Stringfellow’s one note of caution for parents of young athletes—don’t get caught up in the newest helmet technology too soon. He said the newer helmets have gotten heavier with added padding and can be too heavy for kids with weaker necks. If a child is continually dipping their head due to the weight of a heavy helmet, it can lead to serious spinal injuries and more concussions.


  • There are no air cushions so custom fitting can be more difficult. Adjust sizing screws or knobs until the helmet is snug. Don’t let the helmet get too tight. A white spot on the forehead seconds after the helmet is removed shows it has been set too small.
  • Recheck the initial fitting. Make sure that the helmet will stay in place even after a player’s sweat has caused the helmet to be slippery.
  • Purchase a facemask that corresponds to the helmet model. The chin cup should fit properly and the mask should not interfere or change the shell’s fit.
  • Use the “two finger rule,” making sure only two fingers can fit between the chinstrap and the bottom of a player’s chin. University of  Michigan hockey equipment manager, Ian Hume, likes to limit the slack to just one finger.

Hume and University of Minnesota hockey equipment manager Lee Greseth warn against using a hockey helmet too long because of the hardening of the foam. “Nobody seems to be able to tell you when that foam begins to lose its effectiveness in protecting the player,” Hume notes.
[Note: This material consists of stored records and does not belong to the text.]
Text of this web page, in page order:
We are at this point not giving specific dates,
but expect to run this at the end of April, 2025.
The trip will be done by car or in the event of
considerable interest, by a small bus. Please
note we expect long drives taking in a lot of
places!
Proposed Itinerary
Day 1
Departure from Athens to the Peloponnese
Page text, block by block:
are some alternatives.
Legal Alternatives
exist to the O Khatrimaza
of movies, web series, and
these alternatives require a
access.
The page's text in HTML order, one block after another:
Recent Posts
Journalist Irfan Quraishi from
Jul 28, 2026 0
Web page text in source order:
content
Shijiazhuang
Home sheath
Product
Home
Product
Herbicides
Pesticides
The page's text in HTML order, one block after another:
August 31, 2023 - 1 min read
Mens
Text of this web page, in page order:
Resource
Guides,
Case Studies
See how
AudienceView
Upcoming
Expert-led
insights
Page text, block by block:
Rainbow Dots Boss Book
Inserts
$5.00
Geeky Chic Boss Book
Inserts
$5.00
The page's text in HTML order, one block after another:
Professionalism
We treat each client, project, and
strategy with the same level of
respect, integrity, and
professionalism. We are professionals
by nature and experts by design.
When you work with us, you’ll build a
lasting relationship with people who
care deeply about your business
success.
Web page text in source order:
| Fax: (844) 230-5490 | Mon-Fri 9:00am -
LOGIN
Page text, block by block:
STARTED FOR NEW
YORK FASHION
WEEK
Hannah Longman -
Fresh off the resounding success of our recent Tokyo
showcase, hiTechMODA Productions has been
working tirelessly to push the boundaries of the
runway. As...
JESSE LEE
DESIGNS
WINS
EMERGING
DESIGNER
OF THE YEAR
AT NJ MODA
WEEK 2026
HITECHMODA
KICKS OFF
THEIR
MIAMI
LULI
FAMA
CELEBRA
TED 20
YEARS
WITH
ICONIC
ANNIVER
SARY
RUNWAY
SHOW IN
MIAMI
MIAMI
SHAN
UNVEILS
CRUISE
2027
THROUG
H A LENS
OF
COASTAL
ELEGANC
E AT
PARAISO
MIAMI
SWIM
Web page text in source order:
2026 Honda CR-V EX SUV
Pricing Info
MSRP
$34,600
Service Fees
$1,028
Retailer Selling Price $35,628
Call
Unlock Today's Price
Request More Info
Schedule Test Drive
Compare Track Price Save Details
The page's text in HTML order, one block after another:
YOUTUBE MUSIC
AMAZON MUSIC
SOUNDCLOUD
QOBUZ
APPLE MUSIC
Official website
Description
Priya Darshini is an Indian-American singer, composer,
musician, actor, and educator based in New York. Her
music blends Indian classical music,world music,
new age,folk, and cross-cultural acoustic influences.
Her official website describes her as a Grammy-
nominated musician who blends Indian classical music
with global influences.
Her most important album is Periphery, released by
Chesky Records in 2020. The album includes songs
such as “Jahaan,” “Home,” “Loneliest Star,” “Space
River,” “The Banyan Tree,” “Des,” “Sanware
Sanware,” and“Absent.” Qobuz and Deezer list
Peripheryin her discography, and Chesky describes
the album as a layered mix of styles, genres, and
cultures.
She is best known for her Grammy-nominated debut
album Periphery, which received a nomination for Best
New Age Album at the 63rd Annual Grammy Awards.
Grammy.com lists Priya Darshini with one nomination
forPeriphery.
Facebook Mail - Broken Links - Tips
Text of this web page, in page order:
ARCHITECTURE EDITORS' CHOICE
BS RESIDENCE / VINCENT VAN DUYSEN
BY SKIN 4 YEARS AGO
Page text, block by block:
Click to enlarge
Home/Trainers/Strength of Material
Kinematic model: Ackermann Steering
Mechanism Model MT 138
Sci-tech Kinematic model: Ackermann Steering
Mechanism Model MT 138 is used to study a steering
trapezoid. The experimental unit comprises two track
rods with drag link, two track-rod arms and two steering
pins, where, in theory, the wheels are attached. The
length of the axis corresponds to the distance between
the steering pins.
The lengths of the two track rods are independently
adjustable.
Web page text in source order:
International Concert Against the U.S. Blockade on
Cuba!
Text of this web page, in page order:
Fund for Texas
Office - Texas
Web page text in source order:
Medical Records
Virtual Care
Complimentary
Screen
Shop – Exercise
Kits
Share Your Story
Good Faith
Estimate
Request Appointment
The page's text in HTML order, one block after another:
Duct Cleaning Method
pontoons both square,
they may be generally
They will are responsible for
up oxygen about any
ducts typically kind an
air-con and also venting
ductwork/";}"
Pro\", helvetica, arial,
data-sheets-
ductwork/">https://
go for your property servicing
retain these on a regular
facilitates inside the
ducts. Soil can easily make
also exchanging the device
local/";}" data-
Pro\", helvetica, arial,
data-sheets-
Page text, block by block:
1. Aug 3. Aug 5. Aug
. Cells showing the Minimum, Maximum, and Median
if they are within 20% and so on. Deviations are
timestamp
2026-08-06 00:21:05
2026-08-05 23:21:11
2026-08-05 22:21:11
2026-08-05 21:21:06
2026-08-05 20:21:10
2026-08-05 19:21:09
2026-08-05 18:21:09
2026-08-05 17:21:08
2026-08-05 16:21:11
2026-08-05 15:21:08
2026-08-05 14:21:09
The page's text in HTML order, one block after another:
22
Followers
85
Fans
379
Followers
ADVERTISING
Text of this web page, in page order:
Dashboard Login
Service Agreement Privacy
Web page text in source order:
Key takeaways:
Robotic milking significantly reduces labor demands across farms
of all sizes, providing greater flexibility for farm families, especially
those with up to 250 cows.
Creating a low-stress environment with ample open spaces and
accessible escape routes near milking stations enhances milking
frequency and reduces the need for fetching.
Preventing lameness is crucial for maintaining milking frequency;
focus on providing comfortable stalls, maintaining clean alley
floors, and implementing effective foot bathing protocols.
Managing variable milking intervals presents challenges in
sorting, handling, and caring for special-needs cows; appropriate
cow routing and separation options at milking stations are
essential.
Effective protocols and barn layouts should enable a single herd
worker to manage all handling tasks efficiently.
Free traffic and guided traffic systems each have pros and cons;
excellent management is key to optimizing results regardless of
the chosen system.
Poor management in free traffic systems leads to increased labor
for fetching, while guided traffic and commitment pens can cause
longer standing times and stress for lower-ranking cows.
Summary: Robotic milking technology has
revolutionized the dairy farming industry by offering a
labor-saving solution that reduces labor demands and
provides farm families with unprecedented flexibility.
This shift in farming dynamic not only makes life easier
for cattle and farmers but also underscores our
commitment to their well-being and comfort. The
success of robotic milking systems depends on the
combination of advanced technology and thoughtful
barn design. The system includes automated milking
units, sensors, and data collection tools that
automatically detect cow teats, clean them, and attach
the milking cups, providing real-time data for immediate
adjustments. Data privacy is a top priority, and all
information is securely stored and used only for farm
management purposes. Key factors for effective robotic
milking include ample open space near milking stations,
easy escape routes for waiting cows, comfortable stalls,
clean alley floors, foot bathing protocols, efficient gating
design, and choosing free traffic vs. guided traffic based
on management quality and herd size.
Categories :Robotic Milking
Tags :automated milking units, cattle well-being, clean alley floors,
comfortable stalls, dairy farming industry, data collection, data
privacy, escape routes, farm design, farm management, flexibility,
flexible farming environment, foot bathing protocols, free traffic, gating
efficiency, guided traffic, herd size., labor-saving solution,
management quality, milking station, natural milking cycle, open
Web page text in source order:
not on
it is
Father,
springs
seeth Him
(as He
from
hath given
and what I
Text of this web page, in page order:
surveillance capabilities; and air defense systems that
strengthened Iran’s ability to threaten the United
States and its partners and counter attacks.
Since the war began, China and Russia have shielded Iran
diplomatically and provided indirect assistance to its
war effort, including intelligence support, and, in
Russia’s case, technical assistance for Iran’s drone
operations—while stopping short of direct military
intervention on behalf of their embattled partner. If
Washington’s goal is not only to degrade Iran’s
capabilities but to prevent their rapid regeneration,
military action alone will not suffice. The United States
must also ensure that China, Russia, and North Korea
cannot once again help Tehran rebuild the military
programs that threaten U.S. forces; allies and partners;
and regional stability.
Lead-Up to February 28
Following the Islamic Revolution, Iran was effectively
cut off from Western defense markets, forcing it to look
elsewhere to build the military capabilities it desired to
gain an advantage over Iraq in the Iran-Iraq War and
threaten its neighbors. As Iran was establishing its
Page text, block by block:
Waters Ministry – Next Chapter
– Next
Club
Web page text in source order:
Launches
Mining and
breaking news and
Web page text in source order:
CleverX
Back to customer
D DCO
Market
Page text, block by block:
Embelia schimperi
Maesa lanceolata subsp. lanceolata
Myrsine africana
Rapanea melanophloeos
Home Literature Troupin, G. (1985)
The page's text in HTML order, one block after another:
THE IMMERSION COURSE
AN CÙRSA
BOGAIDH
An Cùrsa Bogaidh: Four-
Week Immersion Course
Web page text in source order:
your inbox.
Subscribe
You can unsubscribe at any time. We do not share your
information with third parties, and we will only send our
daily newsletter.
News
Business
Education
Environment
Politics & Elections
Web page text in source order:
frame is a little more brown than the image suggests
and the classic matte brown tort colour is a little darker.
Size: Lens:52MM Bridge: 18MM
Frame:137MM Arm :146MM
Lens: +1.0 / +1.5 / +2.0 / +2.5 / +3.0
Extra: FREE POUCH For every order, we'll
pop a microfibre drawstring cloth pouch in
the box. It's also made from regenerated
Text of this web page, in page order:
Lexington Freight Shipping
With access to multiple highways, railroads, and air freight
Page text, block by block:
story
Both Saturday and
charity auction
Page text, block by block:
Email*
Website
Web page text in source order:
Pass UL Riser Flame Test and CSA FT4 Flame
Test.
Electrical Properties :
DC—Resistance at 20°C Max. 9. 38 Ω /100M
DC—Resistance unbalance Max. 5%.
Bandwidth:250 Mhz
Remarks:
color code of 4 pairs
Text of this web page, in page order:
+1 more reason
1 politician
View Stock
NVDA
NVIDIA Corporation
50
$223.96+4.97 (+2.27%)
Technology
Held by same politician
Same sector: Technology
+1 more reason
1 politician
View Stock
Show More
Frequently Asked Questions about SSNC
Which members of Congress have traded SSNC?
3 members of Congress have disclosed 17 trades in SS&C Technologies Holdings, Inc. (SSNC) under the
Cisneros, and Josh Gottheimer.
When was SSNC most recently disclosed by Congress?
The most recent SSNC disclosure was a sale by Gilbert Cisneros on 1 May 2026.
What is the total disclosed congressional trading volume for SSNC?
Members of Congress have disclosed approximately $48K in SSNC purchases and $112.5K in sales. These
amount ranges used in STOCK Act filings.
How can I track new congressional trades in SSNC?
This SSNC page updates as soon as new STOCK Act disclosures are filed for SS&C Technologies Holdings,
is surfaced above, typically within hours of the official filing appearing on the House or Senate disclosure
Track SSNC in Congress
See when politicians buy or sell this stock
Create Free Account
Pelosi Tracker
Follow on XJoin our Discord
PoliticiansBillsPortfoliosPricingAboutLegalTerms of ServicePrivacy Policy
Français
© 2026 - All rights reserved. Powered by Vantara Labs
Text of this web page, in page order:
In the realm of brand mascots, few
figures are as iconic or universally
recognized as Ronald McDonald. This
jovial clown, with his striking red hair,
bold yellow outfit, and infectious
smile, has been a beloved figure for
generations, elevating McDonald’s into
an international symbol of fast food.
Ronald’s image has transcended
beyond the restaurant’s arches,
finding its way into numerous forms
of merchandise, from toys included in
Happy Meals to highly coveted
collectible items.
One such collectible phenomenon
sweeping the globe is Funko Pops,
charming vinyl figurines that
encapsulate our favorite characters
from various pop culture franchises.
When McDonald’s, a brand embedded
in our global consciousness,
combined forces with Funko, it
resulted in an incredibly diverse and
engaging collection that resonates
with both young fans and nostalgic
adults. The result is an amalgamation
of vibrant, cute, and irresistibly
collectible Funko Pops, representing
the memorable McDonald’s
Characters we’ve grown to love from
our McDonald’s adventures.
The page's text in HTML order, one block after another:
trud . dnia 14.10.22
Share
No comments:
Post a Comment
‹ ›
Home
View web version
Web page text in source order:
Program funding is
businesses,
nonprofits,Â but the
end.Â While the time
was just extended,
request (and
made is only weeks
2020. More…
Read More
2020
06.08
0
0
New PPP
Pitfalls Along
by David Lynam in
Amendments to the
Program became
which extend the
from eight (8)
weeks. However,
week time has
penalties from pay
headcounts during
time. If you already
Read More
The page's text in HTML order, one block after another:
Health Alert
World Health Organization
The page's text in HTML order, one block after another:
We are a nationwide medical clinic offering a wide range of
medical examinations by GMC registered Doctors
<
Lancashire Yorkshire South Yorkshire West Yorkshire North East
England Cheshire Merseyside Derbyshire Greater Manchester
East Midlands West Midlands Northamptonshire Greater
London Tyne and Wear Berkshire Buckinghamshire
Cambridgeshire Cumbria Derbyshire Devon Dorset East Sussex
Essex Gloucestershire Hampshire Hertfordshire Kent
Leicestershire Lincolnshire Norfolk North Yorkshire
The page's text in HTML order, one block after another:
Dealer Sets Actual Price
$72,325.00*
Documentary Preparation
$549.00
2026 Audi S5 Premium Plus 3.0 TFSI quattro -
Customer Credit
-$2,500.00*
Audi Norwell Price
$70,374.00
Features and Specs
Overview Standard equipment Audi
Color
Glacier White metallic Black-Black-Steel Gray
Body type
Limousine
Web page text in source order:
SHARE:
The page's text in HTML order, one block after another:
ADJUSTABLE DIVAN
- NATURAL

He only allows his players to wear a helmet for one year, and then it becomes their practice helmet. Greseth doesn’t let his players or his children use a helmet for more than two years.


  • Keep a baseball helmet snug, not only for blows to the head, but also to help maintain concentration in the batter’s box.
  • Without a chinstrap, it’s important that the helmet stay on while a player is running. Proper fitting ensures higher safety while running the bases and in the possibility of a collision.
  • Never cut out or downsize padding to make a helmet fit longer to accommodate a growing head.

“When you get a helmet that’s too big, the padding is not fitting in the places on your head where it’s meant to protect.” Stringfellow explains. “It affects performance and can be bothersome to kids and affect their vision.” One of the biggest issues he sees in youth camps [is] players cutting out or downsizing padding to make a helmet fit longer. Not only does that defect the warranty, but puts a player at serious risk of injury.


  • It’s always important to make sure you’re buying an approved helmet, a NOCSAE (National Operating Committee on Standards for Athletic Equipment) approval is important in making sure the helmet will do its job.
  • Double-check a helmet’s sizing with the manufacturer’s charts.
  • Similar to football, the location where a lacrosse helmet fits in relation to a player’s eyes is important. A general rule is to have the forehead pad rest just a finger’s width above the eyebrow. This ensures both that the forehead is protected and that the player can maintain a good field of vision.
  • Adjusting the helmet to a snug fit is different from brand to brand. So, it’s important to be familiar with each helmet brand’s adjustment mechanisms to ensure a good fit.
  • Finally, tighten the chinstrap so that there is no slack and check for excess wiggle room.

U.S. Lacrosse guidelines note that screws and t-nuts on a helmet should be replaced each year. And if the facemask is ever bent, or no longer fits cleanly on the helmet, it should be replaced immediately. Also, plan a child’s haircut accordingly; a summer trim can affect a helmet’s fit.